(Records from a data source)
□ □ □ □ □

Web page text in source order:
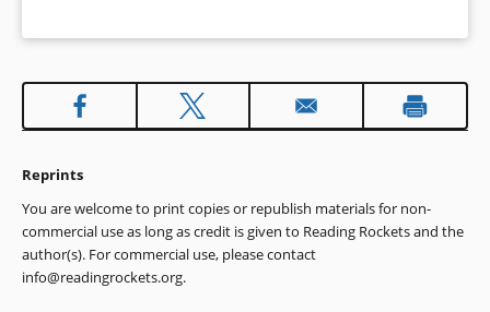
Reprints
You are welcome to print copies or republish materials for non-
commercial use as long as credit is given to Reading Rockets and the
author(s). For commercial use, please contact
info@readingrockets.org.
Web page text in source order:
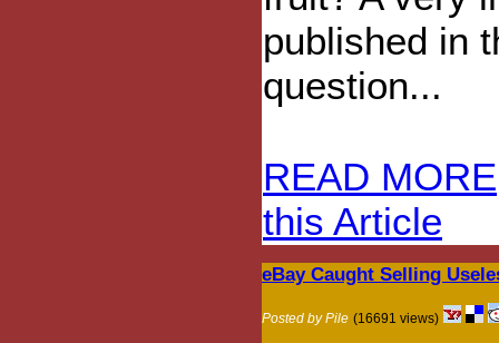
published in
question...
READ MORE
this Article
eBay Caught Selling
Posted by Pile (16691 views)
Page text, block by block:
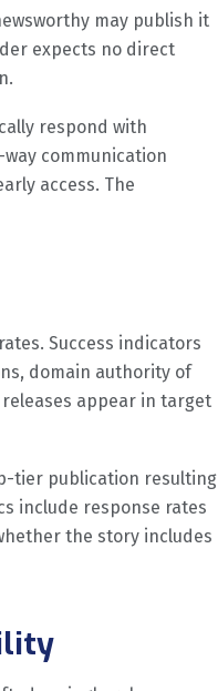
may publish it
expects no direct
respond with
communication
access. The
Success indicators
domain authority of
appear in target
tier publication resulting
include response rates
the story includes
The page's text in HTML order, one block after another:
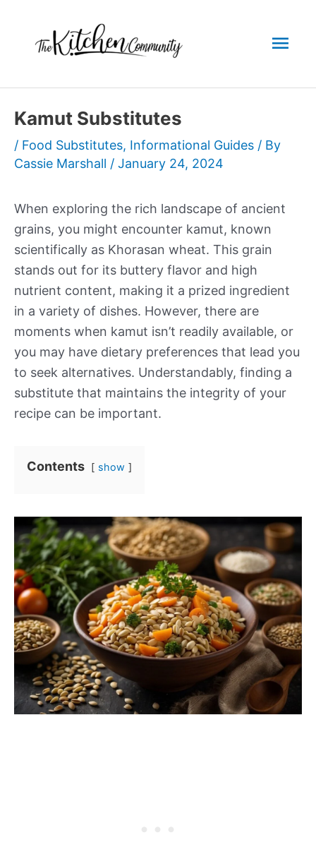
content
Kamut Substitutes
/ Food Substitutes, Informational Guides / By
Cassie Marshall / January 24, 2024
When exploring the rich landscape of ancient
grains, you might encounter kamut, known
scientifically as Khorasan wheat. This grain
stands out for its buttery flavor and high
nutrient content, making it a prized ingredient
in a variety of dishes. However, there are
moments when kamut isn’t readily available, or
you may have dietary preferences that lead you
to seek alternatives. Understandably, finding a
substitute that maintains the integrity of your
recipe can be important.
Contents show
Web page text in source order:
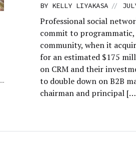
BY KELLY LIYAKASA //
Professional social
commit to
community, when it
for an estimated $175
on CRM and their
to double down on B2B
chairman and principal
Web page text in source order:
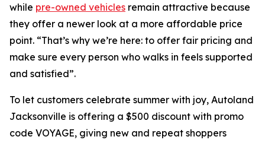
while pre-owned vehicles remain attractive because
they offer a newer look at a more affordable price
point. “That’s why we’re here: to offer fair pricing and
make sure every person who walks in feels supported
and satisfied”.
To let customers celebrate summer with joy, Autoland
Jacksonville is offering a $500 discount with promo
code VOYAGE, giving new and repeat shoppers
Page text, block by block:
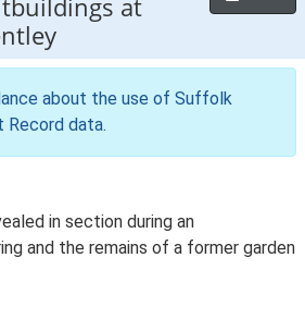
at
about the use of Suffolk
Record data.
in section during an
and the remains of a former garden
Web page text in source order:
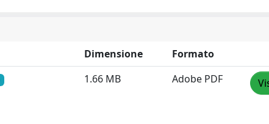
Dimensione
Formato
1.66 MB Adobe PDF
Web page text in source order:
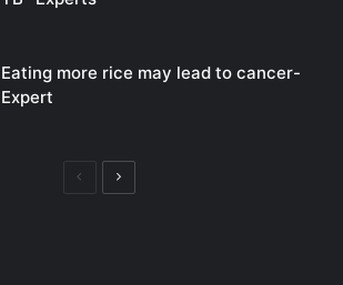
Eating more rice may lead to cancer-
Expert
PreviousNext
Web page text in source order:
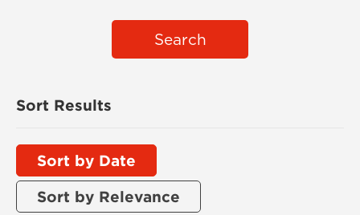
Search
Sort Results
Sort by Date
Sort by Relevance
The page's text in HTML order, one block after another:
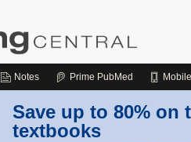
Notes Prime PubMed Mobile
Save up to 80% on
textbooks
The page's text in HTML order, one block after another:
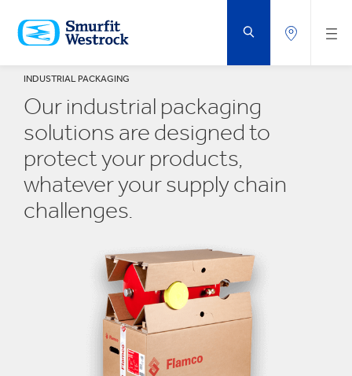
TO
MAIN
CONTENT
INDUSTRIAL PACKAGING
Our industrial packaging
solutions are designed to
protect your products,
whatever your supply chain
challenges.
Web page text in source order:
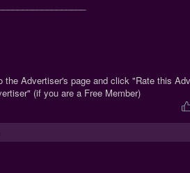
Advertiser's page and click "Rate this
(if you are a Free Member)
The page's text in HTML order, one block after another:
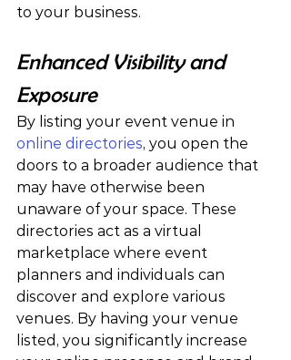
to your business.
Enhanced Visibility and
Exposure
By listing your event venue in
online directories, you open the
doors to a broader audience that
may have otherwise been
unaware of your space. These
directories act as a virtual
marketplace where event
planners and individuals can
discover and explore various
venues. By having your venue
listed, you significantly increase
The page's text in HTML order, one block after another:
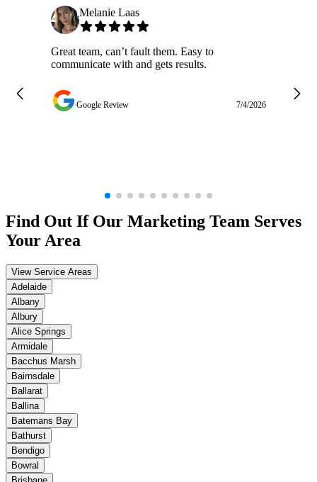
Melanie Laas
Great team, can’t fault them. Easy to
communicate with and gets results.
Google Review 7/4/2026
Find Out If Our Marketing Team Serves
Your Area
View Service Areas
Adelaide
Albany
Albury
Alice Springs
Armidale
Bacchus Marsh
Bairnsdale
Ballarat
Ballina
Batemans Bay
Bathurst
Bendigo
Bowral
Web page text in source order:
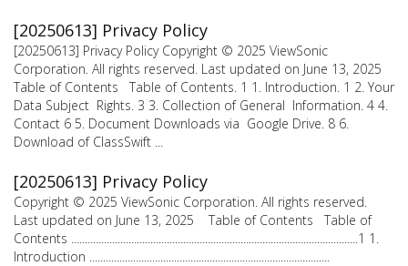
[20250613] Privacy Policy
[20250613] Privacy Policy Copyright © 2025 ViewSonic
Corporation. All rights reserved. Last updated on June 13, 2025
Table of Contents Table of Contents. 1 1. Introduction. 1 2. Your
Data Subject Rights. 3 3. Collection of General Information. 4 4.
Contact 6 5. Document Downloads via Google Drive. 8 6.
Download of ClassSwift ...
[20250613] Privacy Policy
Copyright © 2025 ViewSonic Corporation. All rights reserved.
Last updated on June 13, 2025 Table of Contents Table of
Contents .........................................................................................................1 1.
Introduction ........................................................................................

□ □ □ □ □

## About this task
Set down a word-for-word copy of the records, dropping any picture.

## Response area
Web page text in source order:
Reprints
You are welcome to print copies or republish materials for non-
commercial use as long as credit is given to Reading Rockets and the
author(s). For commercial use, please contact
info@readingrockets.org.
Web page text in source order:
published in
question...
READ MORE
this Article
eBay Caught Selling
Posted by Pile (16691 views)
Page text, block by block:
may publish it
expects no direct
respond with
communication
access. The
Success indicators
domain authority of
appear in target
tier publication resulting
include response rates
the story includes
The page's text in HTML order, one block after another:
content
Kamut Substitutes
/ Food Substitutes, Informational Guides / By
Cassie Marshall / January 24, 2024
When exploring the rich landscape of ancient
grains, you might encounter kamut, known
scientifically as Khorasan wheat. This grain
stands out for its buttery flavor and high
nutrient content, making it a prized ingredient
in a variety of dishes. However, there are
moments when kamut isn’t readily available, or
you may have dietary preferences that lead you
to seek alternatives. Understandably, finding a
substitute that maintains the integrity of your
recipe can be important.
Contents show
Web page text in source order:
BY KELLY LIYAKASA //
Professional social
commit to
community, when it
for an estimated $175
on CRM and their
to double down on B2B
chairman and principal
Web page text in source order:
while pre-owned vehicles remain attractive because
they offer a newer look at a more affordable price
point. “That’s why we’re here: to offer fair pricing and
make sure every person who walks in feels supported
and satisfied”.
To let customers celebrate summer with joy, Autoland
Jacksonville is offering a $500 discount with promo
code VOYAGE, giving new and repeat shoppers
Page text, block by block:
at
about the use of Suffolk
Record data.
in section during an
and the remains of a former garden
Web page text in source order:
Dimensione
Formato
1.66 MB Adobe PDF
Web page text in source order:
Eating more rice may lead to cancer-
Expert
PreviousNext
Web page text in source order:
Search
Sort Results
Sort by Date
Sort by Relevance
The page's text in HTML order, one block after another:
Notes Prime PubMed Mobile
Save up to 80% on
textbooks
The page's text in HTML order, one block after another:
TO
MAIN
CONTENT
INDUSTRIAL PACKAGING
Our industrial packaging
solutions are designed to
protect your products,
whatever your supply chain
challenges.
Web page text in source order:
Advertiser's page and click "Rate this
(if you are a Free Member)
The page's text in HTML order, one block after another:
to your business.
Enhanced Visibility and
Exposure
By listing your event venue in
online directories, you open the
doors to a broader audience that
may have otherwise been
unaware of your space. These
directories act as a virtual
marketplace where event
planners and individuals can
discover and explore various
venues. By having your venue
listed, you significantly increase
The page's text in HTML order, one block after another:
Melanie Laas
Great team, can’t fault them. Easy to
communicate with and gets results.
Google Review 7/4/2026
Find Out If Our Marketing Team Serves
Your Area
View Service Areas
Adelaide
Albany
Albury
Alice Springs
Armidale
Bacchus Marsh
Bairnsdale
Ballarat
Ballina
Batemans Bay
Bathurst
Bendigo
Bowral
Web page text in source order:
[20250613] Privacy Policy
[20250613] Privacy Policy Copyright © 2025 ViewSonic
Corporation. All rights reserved. Last updated on June 13, 2025
Table of Contents Table of Contents. 1 1. Introduction. 1 2. Your
Data Subject Rights. 3 3. Collection of General Information. 4 4.
Contact 6 5. Document Downloads via Google Drive. 8 6.
Download of ClassSwift ...
[20250613] Privacy Policy
Copyright © 2025 ViewSonic Corporation. All rights reserved.
Last updated on June 13, 2025 Table of Contents Table of
Contents .........................................................................................................1 1.
Introduction ........................................................................................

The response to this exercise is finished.